Stored entries
--------

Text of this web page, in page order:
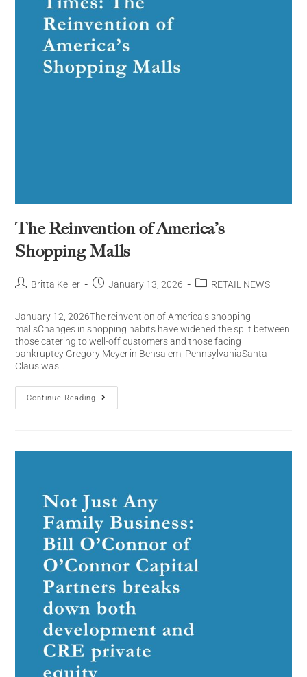
The Reinvention of America’s
Shopping Malls
Britta Keller January 13, 2026 RETAIL NEWS
January 12, 2026The reinvention of America’s shopping
mallsChanges in shopping habits have widened the split between
those catering to well-off customers and those facing
bankruptcy Gregory Meyer in Bensalem, PennsylvaniaSanta
Claus was…
Continue Reading
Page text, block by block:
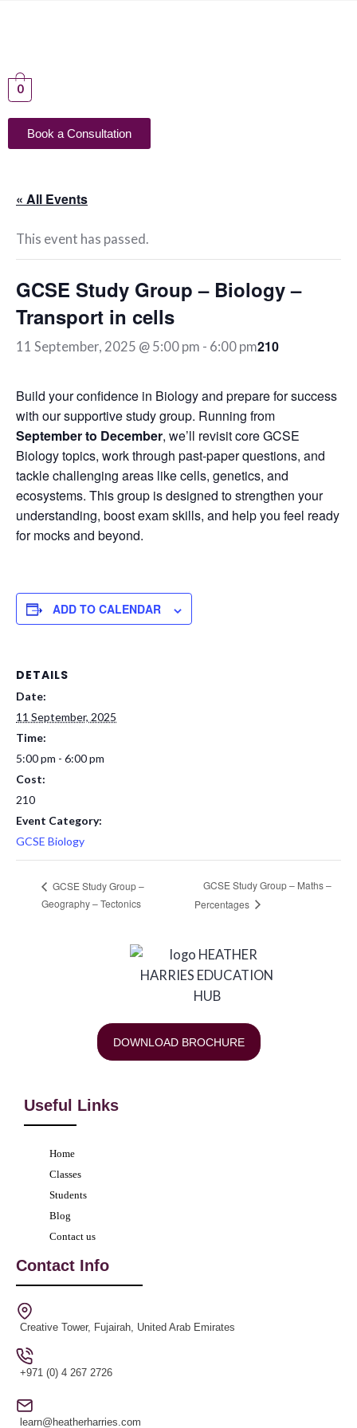
0
Book a Consultation
« All Events
This event has passed.
GCSE Study Group – Biology –
Transport in cells
11 September, 2025 @ 5:00 pm - 6:00 pm210
Build your confidence in Biology and prepare for success
with our supportive study group. Running from
September to December, we’ll revisit core GCSE
Biology topics, work through past-paper questions, and
tackle challenging areas like cells, genetics, and
ecosystems. This group is designed to strengthen your
understanding, boost exam skills, and help you feel ready
for mocks and beyond.
ADD TO CALENDAR
DETAILS
Date:
11 September, 2025
Time:
5:00 pm - 6:00 pm
Cost:
210
Event Category:
GCSE Biology
GCSE Study Group –
Geography – Tectonics
GCSE Study Group – Maths –
Percentages
DOWNLOAD BROCHURE
Useful Links
Home
Classes
Students
Blog
Contact us
Contact Info
Creative Tower, Fujairah, United Arab Emirates
+971 (0) 4 267 2726
learn@heatherharries.com
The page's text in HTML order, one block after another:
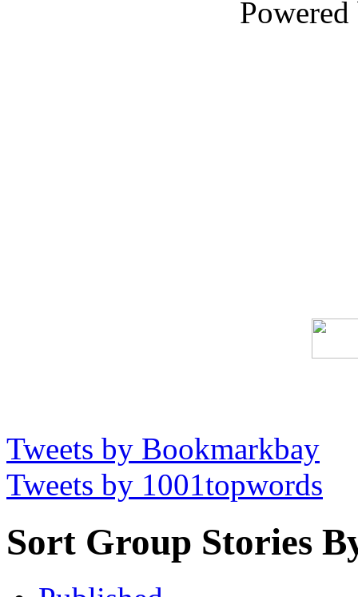
Tweets by Bookmarkbay
Tweets by 1001topwords
Sort Group Stories
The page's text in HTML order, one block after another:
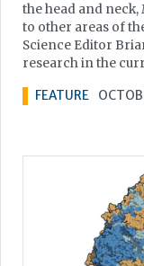
the head and neck,
to other areas of
Science Editor
research in the
FEATURE
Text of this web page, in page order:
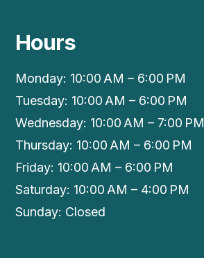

--------

Exercise description: All lines from the one with "Page text, block" through the end of the records above must be reproduced exactly, both ends included, and the pictures must be left out.

Solution to the problem:
Page text, block by block:
0
Book a Consultation
« All Events
This event has passed.
GCSE Study Group – Biology –
Transport in cells
11 September, 2025 @ 5:00 pm - 6:00 pm210
Build your confidence in Biology and prepare for success
with our supportive study group. Running from
September to December, we’ll revisit core GCSE
Biology topics, work through past-paper questions, and
tackle challenging areas like cells, genetics, and
ecosystems. This group is designed to strengthen your
understanding, boost exam skills, and help you feel ready
for mocks and beyond.
ADD TO CALENDAR
DETAILS
Date:
11 September, 2025
Time:
5:00 pm - 6:00 pm
Cost:
210
Event Category:
GCSE Biology
GCSE Study Group –
Geography – Tectonics
GCSE Study Group – Maths –
Percentages
DOWNLOAD BROCHURE
Useful Links
Home
Classes
Students
Blog
Contact us
Contact Info
Creative Tower, Fujairah, United Arab Emirates
+971 (0) 4 267 2726
learn@heatherharries.com
The page's text in HTML order, one block after another:
Tweets by Bookmarkbay
Tweets by 1001topwords
Sort Group Stories
The page's text in HTML order, one block after another:
the head and neck,
to other areas of
Science Editor
research in the
FEATURE
Text of this web page, in page order:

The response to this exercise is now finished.